The EDD example is an accuracy thing.

siljelb · 22 November 2021 12:04

In most cases we want the base measurement (for example height 150 cm) plus the Z-score (for example height for age 0.91) and/or percentile (for example height for age 81.9).

thomas.beale · 22 November 2021 17:32

I would potentially treat this trio (or more) as a pattern, and possible create a CLUSTER containing three ELEMENTs, named raw, percentile, z-score or whatever names you want meaning that. Then in some other archetype where you want a ‘tri-value’ of this kind (i.e. the triple), you just use that CLUSTER. In ADL2, you can just plug in the archetype directly into the parent archetype - no need for any slot.
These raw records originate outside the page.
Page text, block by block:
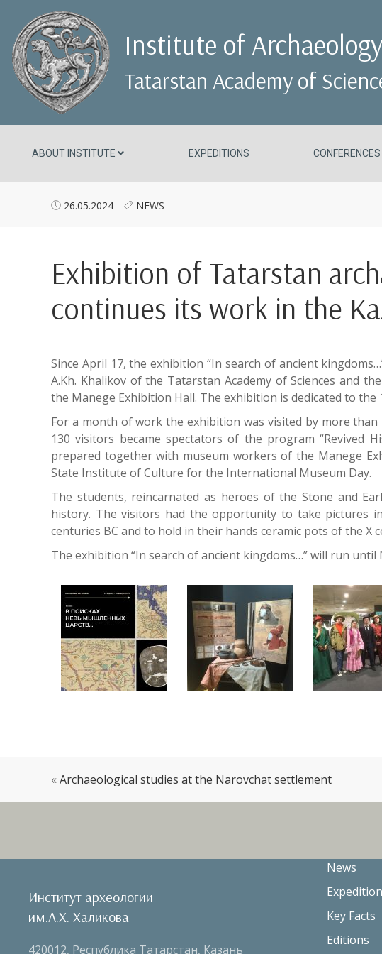
Institute of
Tatarstan Academy of
ABOUT INSTITUTE EXPEDITIONS
26.05.2024 NEWS
Exhibition of Tatarstan
continues its work in the
Since April 17, the exhibition “In search of ancient
A.Kh. Khalikov of the Tatarstan Academy of Sciences and
the Manege Exhibition Hall. The exhibition is dedicated to
For a month of work the exhibition was visited by more
130 visitors became spectators of the program “Revived
prepared together with museum workers of the Manege
State Institute of Culture for the International Museum Day.
The students, reincarnated as heroes of the Stone and
history. The visitors had the opportunity to take pictures
centuries BC and to hold in their hands ceramic pots of the X
The exhibition “In search of ancient kingdoms…” will run
«Archaeological studies at the Narovchat settlement
Институт археологии
им.А.Х. Халикова
420012, Республика Татарстан, Казань
News
Key Facts
Editions

If this need is a) fairly common and b) the shape of the data is always the same, i.e. this same 3 items (or 4, or 5 or whatever), then a pattern would make sense. You would see paths like:

.../items[id14|tri-value|]items[id309|z-score|]/value

or in readable form.,

.../tri-value/z-score/value

Another solution would be a sort of ‘template group’ of ELEMENTs, which would just be the set of 3 ELEMENTs, no CLUSTER; if the tools supported such groups, the would be dragged and dropped into the parent CLUSTER, but it would not necessarily be so obvious that the 3 were together.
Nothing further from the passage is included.